Je ne change rien du tout a mes dispositions avec Jore, et j’insiste plus que jamais pour avoir les cent exemplaires dont il faut que je donne cinquante, qui seront répandus à propos. Je lui répète encore qu’il faut qu’il ne fasse rien sans un consentement précis de ma part ; que, s’il précipite la vente, lui et toute sa famille seront indubitablement à la Bastille ; que, s’il ne garde pas le secret le plus profond, il est perdu sans ressource. Encore une fois, il faut supprimer tous les vestiges de cette affaire. Il faut que mon nom ne soit jamais prononcé, et que tous les livres soient en séquestre, jusqu’au moment où je dirai : Partez.

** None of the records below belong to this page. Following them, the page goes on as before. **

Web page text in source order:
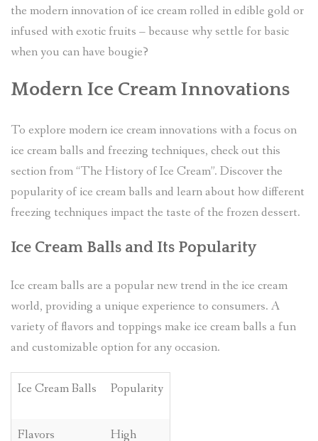
the modern innovation of ice cream rolled in edible gold or
infused with exotic fruits – because why settle for basic
when you can have bougie?
Modern Ice Cream Innovations
To explore modern ice cream innovations with a focus on
ice cream balls and freezing techniques, check out this
section from “The History of Ice Cream”. Discover the
popularity of ice cream balls and learn about how different
freezing techniques impact the taste of the frozen dessert.
Ice Cream Balls and Its Popularity
Ice cream balls are a popular new trend in the ice cream
world, providing a unique experience to consumers. A
variety of flavors and toppings make ice cream balls a fun
and customizable option for any occasion.
Ice Cream Balls Popularity
Flavors High
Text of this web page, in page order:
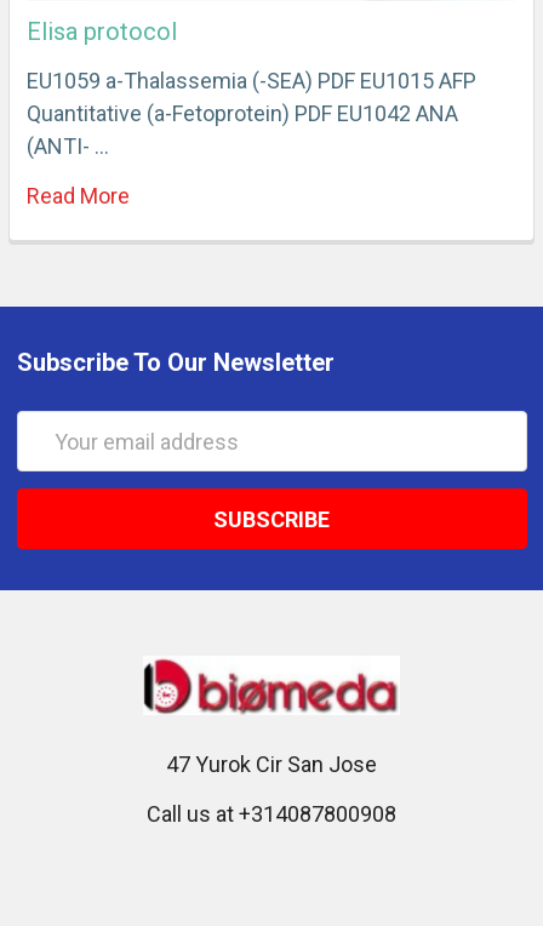
Elisa protocol
EU1059 a-Thalassemia (-SEA) PDF EU1015 AFP
Quantitative (a-Fetoprotein) PDF EU1042 ANA
(ANTI- …
Read More
Subscribe To Our Newsletter
47 Yurok Cir San Jose
Call us at +314087800908
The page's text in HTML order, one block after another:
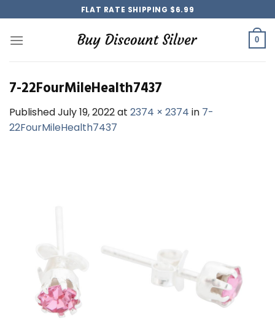
to
content
FLAT RATE SHIPPING $6.99
0
7-22FourMileHealth7437
PublishedJuly 19, 2022at 2374 × 2374 in 7-
22FourMileHealth7437
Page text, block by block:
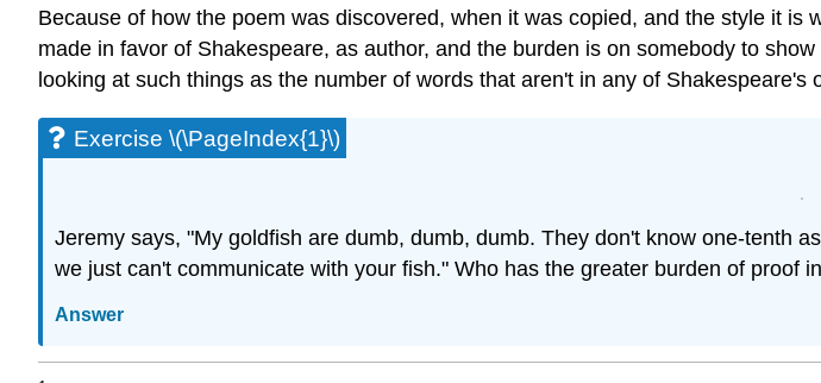
Because of how the poem was discovered, when it was copied, and the style it
made in favor of Shakespeare, as author, and the burden is on somebody to
looking at such things as the number of words that aren't in any of
Exercise \(\PageIndex{1}\)
Jeremy says, "My goldfish are dumb, dumb, dumb. They don't know one-tenth
we just can't communicate with your fish." Who has the greater burden of proof
Answer
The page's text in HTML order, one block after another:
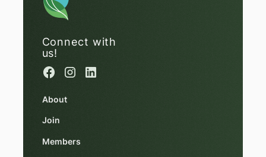
Connect with
us!
About
Join
Members
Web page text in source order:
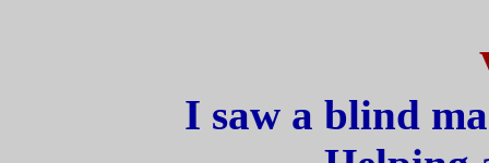
I saw a blind
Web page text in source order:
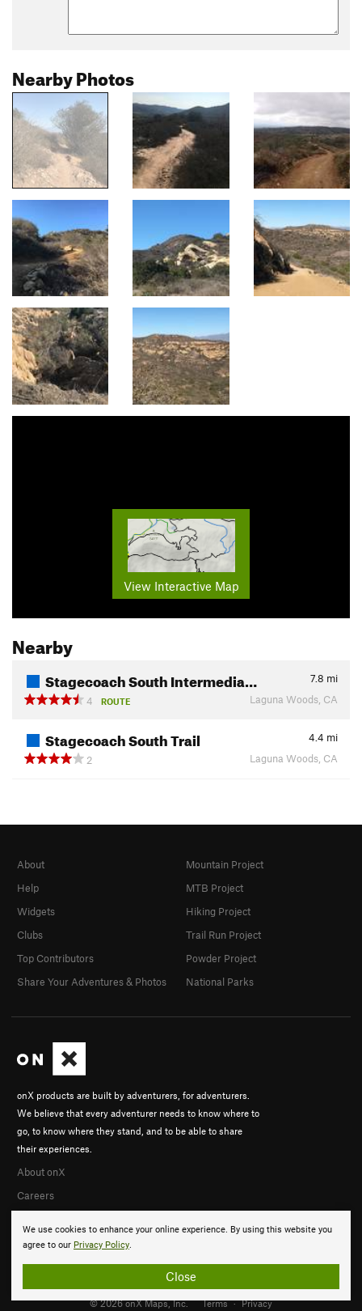
Nearby Photos
View Interactive Map
Nearby
Stagecoach South Intermedia… 7.8 mi
4
ROUTE Laguna Woods, CA
Stagecoach South Trail 4.4 mi
2
Laguna Woods, CA
We use cookies to enhance your online experience. By using this website you
agree to our Privacy Policy.
Close
onX products are built by adventurers, for adventurers.
We believe that every adventurer needs to know where to
go, to know where they stand, and to be able to share
their experiences.
About onX
Careers
About
Help
Widgets
Clubs
Top Contributors
Share Your Adventures & Photos
Mountain Project
MTB Project
Hiking Project
Trail Run Project
Powder Project
National Parks
© 2026 onX Maps, Inc. Terms · Privacy
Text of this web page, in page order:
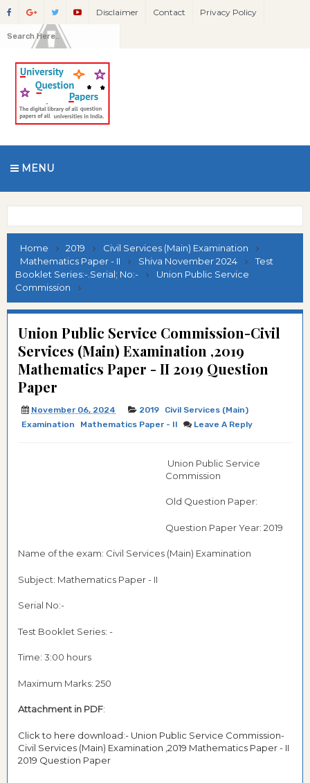
Disclaimer Contact Privacy Policy
MENU
Home 2019
Civil Services (Main) Examination
Mathematics Paper - II
Shiva November 2024
Test
Booklet Series:-.Serial; No:-
Union Public Service
Commission
Union Public Service Commission-Civil
Services (Main) Examination ,2019
Mathematics Paper - II 2019 Question
Paper
November 06, 2024 2019
Civil Services (Main)
Examination
Mathematics Paper - II Leave A Reply
Union Public Service
Commission
Old Question Paper:
Question Paper Year: 2019
Name of the exam: Civil Services (Main) Examination
Subject: Mathematics Paper - II
Serial No:-
Test Booklet Series: -
Time: 3:00 hours
Maximum Marks: 250
Attachment in PDF:
Click to here download:- Union Public Service Commission-
Civil Services (Main) Examination ,2019 Mathematics Paper - II
2019 Question Paper
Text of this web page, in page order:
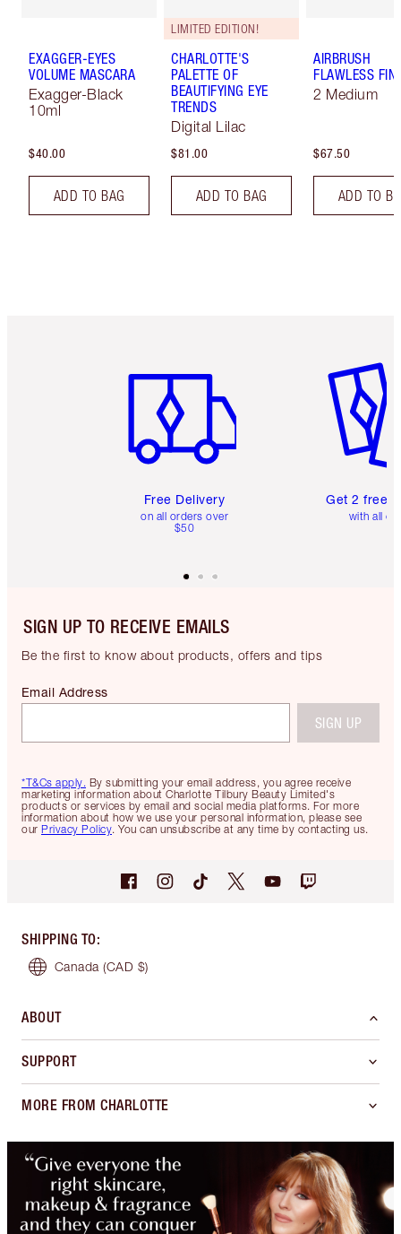
EXAGGER-EYES
VOLUME MASCARA
Exagger-Black
10ml
$40.00
ADD TO BAG
LIMITED EDITION!
CHARLOTTE'S
PALETTE OF
BEAUTIFYING EYE
TRENDS
Digital Lilac
$81.00
ADD TO BAG
AIRBRUSH
FLAWLESS
2 Medium
$67.50
ADD TO
Free Delivery
on all orders over
$50
Get 2 free
with all
SIGN UP TO RECEIVE EMAILS
Be the first to know about products, offers and tips
*T&Cs apply. By submitting your email address, you agree receive
marketing information about Charlotte Tilbury Beauty Limited's
products or services by email and social media platforms. For more
information about how we use your personal information, please see
our Privacy Policy. You can unsubscribe at any time by contacting us.
Email Address
SIGN UP
SHIPPING TO:
Canada (CAD $)
ABOUT
SUPPORT
MORE FROM CHARLOTTE
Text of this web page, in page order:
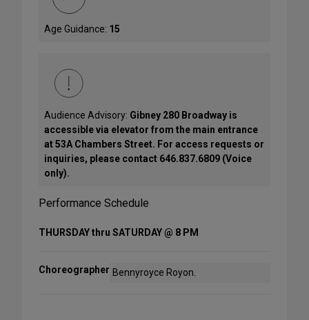
Age Guidance: 15
Audience Advisory: Gibney 280 Broadway is
accessible via elevator from the main entrance
at 53A Chambers Street. For access requests or
inquiries, please contact 646.837.6809 (Voice
only).
Performance Schedule
THURSDAY thru SATURDAY @ 8 PM
Choreographer Bennyroyce Royon.
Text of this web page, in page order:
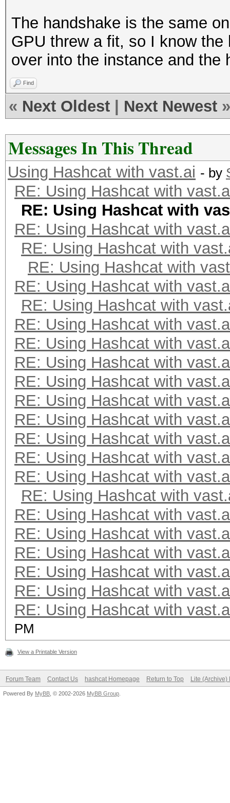
The handshake is the same
GPU threw a fit, so I know
over into the instance and the
Find
« Next Oldest Next Newest »
Messages In This Thread
Using Hashcat with vast.ai - by
RE: Using Hashcat with
RE: Using Hashcat with
RE: Using Hashcat with
RE: Using Hashcat with
RE: Using Hashcat with
RE: Using Hashcat with
RE: Using Hashcat with
RE: Using Hashcat with
RE: Using Hashcat with
RE: Using Hashcat with
RE: Using Hashcat with
RE: Using Hashcat with
RE: Using Hashcat with
RE: Using Hashcat with
RE: Using Hashcat with
RE: Using Hashcat with
RE: Using Hashcat with
RE: Using Hashcat with
RE: Using Hashcat with
RE: Using Hashcat with
RE: Using Hashcat with
RE: Using Hashcat with
RE: Using Hashcat with
PM
View a Printable Version
Forum Team Contact Us hashcat Homepage Return to Top Lite (Archive)
Powered By MyBB , © 2002-2026 MyBB Group
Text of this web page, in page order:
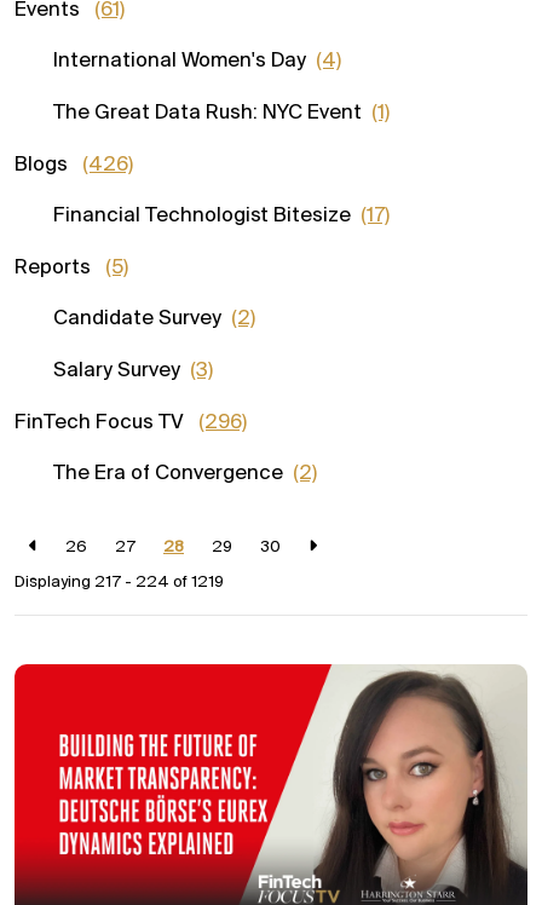
26 27 28 29
30
Displaying 217 - 224 of 1219
Events (61)
International Women's Day (4)
The Great Data Rush: NYC Event (1)
Blogs (426)
Financial Technologist Bitesize (17)
Reports (5)
Candidate Survey (2)
Salary Survey (3)
FinTech Focus TV (296)
The Era of Convergence (2)
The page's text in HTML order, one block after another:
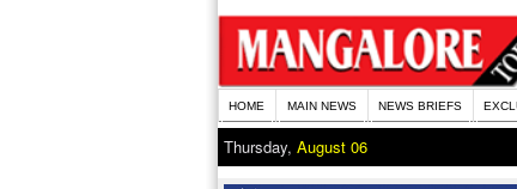
HOME MAIN NEWS NEWS BRIEFS
Thursday, August 06
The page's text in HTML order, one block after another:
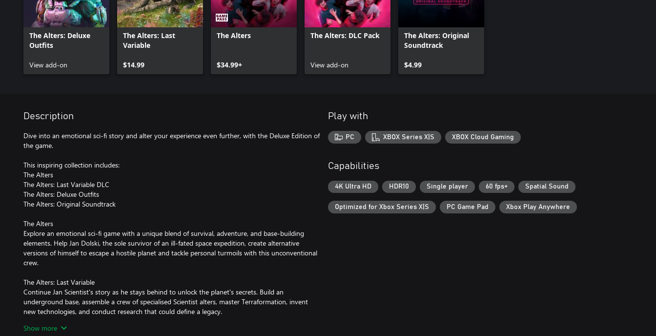
The Alters: Deluxe
Outfits
View add-on
The Alters: Last
Variable
$14.99
The Alters
$34.99+
The Alters: DLC Pack
View add-on
The Alters: Original
Soundtrack
$4.99
Description
Dive into an emotional sci-fi story and alter your experience even further, with the Deluxe Edition of
the game.
This inspiring collection includes:
The Alters
The Alters: Last Variable DLC
The Alters: Deluxe Outfits
The Alters: Original Soundtrack
The Alters
Explore an emotional sci-fi game with a unique blend of survival, adventure, and base-building
elements. Help Jan Dolski, the sole survivor of an ill-fated space expedition, create alternative
versions of himself to escape a hostile planet and tackle personal turmoils with this unconventional
crew.
The Alters: Last Variable
Continue Jan Scientist's story as he stays behind to unlock the planet's secrets. Build an
underground base, assemble a crew of specialised Scientist alters, master Terraformation, invent
new technologies, and conduct research that could define a legacy.
The Alters: Deluxe Outfits
Show more
Play with
PC XBOX Series X|S XBOX Cloud Gaming
Capabilities
4K Ultra HD HDR10 Single player 60 fps+ Spatial Sound
Optimized for Xbox Series X|S PC Game Pad Xbox Play Anywhere
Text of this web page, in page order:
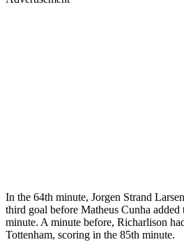
In the 64th minute, Jorgen Strand
third goal before Matheus Cunha
minute. A minute before, Richarlison
Tottenham, scoring in the 85th minute.
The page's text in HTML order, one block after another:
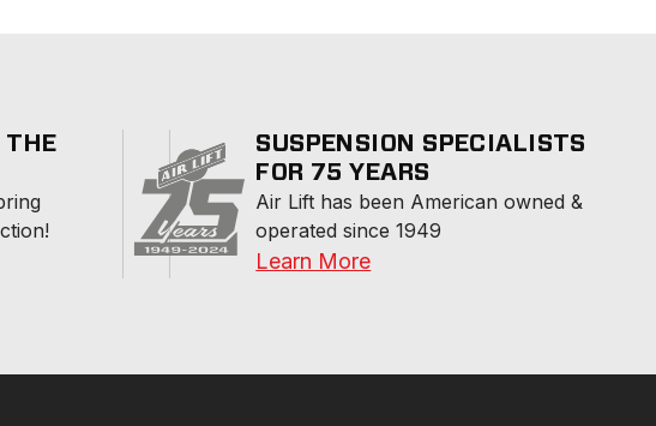
THE
SUSPENSION SPECIALISTS
FOR 75 YEARS
Air Lift has been American owned &
operated since 1949
Learn More
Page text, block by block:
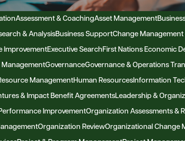
Assessment & CoachingAsset Management
& AnalysisBusiness SupportChange
ImprovementExecutive SearchFirst Nations Economic
ManagementGovernanceGovernance & Operations
ManagementHuman ResourcesInformation
& Impact Benefit AgreementsLeadership &
ImprovementOrganization Assessments &
Organization ReviewOrganizational Change
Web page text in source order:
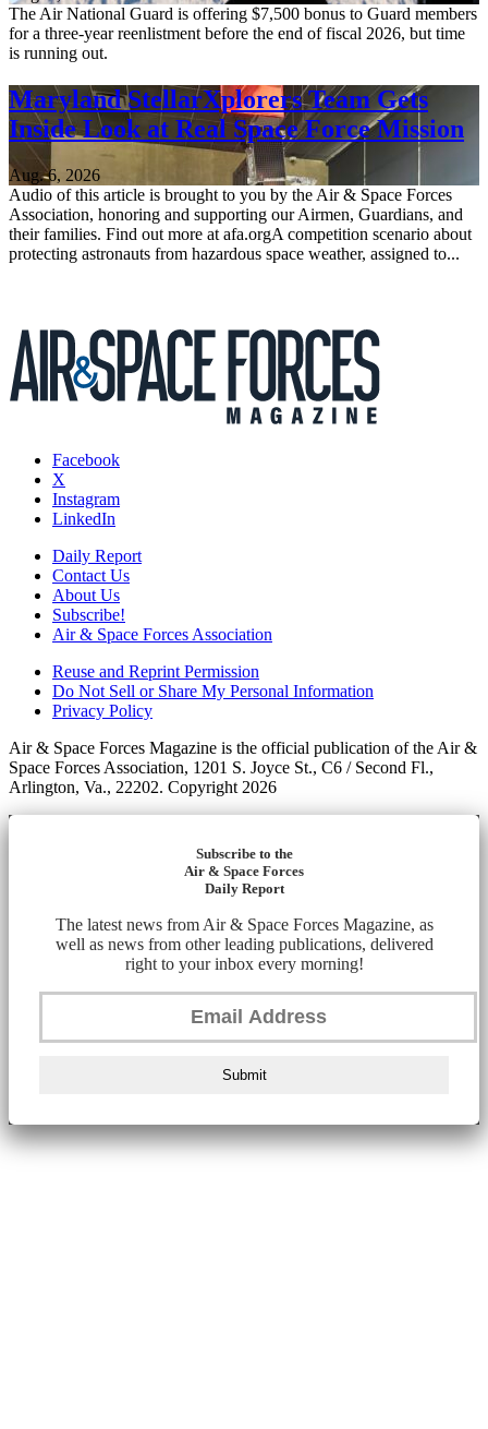
The Air National Guard is offering $7,500 bonus to Guard members
for a three-year reenlistment before the end of fiscal 2026, but time
is running out.
Maryland StellarXplorers Team Gets
Inside Look at Real Space Force Mission
Aug. 6, 2026
Audio of this article is brought to you by the Air & Space Forces
Association, honoring and supporting our Airmen, Guardians, and
their families. Find out more at afa.orgA competition scenario about
protecting astronauts from hazardous space weather, assigned to...
Facebook
X
Instagram
LinkedIn
Daily Report
Contact Us
About Us
Subscribe!
Air & Space Forces Association
Reuse and Reprint Permission
Do Not Sell or Share My Personal Information
Privacy Policy
Air & Space Forces Magazine is the official publication of the Air &
Space Forces Association, 1201 S. Joyce St., C6 / Second Fl.,
Arlington, Va., 22202. Copyright 2026
Subscribe to the
Air & Space Forces
Daily Report
The latest news from Air & Space Forces Magazine, as
well as news from other leading publications, delivered
right to your inbox every morning!
Submit
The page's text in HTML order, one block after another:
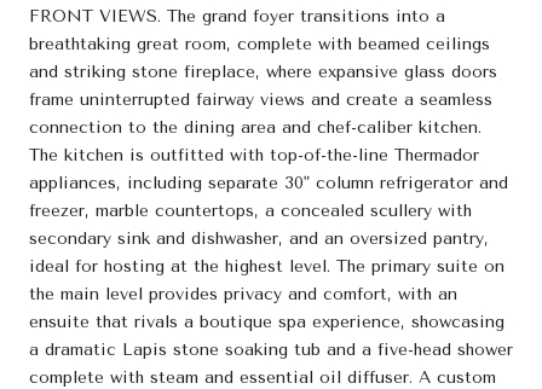
FRONT VIEWS. The grand foyer transitions into a
breathtaking great room, complete with beamed ceilings
and striking stone fireplace, where expansive glass doors
frame uninterrupted fairway views and create a seamless
connection to the dining area and chef-caliber kitchen.
The kitchen is outfitted with top-of-the-line Thermador
appliances, including separate 30" column refrigerator and
freezer, marble countertops, a concealed scullery with
secondary sink and dishwasher, and an oversized pantry,
ideal for hosting at the highest level. The primary suite on
the main level provides privacy and comfort, with an
ensuite that rivals a boutique spa experience, showcasing
a dramatic Lapis stone soaking tub and a five-head shower
complete with steam and essential oil diffuser. A custom
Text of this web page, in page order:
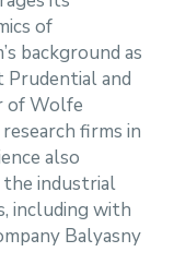
of
background as
Prudential and
of Wolfe
firms in
also
industrial
including with
Balyasny
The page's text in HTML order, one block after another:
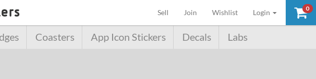
0
Sell (current)
Join Wishlist Login
Coasters App Icon Stickers Decals Labs
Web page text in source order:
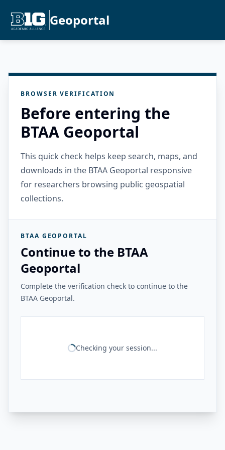
Geoportal
BROWSER VERIFICATION
Before entering the
BTAA Geoportal
This quick check helps keep search, maps, and
downloads in the BTAA Geoportal responsive
for researchers browsing public geospatial
collections.
BTAA GEOPORTAL
Continue to the BTAA
Geoportal
Complete the verification check to continue to the
BTAA Geoportal.
Checking your session...

Je vous supplie même de vous servir de la supériorité que vous avez sur lui pour l’engager à m’écrire cette lettre sans date :

« Monsieur, j’ai reçu la vôtre, par laquelle vous me priez de ne point imprimer et d’empêcher qu’on imprime, à Rouen, les Lettres qui courent à Londres sous votre nom. Je vous promets de faire sur cela ce que vous désirez. Il y a longtemps que j’ai pris la résolution de ne rien imprimer sans permission, et je ne voudrais pas commencer à manquer à mon devoir pour vous désobliger. Je suis, etc. »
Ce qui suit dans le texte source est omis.